From these observations, a binding mode of the bis-Ru-bpp to poly[d(G-C)₂] can be proposed in which one dppz moiety is intercalated and the other is exposed to solvent or tethered into one of the groove. Alternatively, both dppz ligands deviated from full intercalative binding. They may be quasi-intercalated exhibiting the average angle between molecular plane of dppz ligand and the DNA helix axis significantly less than 90° [36]. The former model may be considered as an extreme case for deviation. In any case, the amine group of guanine in the minor groove provides the steric hindrance for incoming intercalating dppz, resulting in the deviated binding mode. The presence of the amine group may also take a role for less efficient increase in the luminescence intensity upon association with poly[d(G-C)₂]. Figure 6 shows a schematic diagram, in which one of the dppz ligands in bis-Ru-bpp intercalates between DNA base-pairs while the other is exposed to solvent.

5. Conclusions

Both dppz ligands of the bis-Ru-bpp complex intercalate between polynucleotide base pairs.
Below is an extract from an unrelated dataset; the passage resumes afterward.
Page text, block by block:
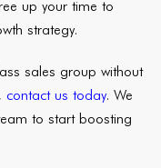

The binding properties of them are selective toward the sequences of the DNA base pairs. Due to structural differences of DNA sequences, when bis-Ru-bpp complex is bound to poly[d(A-T)₂] and poly[d(I-C)₂], both of the two dppz ligands are intercalated, and on the contrary, in the case of poly[d(G-C)₂], one dppz ligand is intercalated between the sequences and the other one is exposed outside from the solvent. Alternatively, both dppz ligands deviated from full intercalative binding.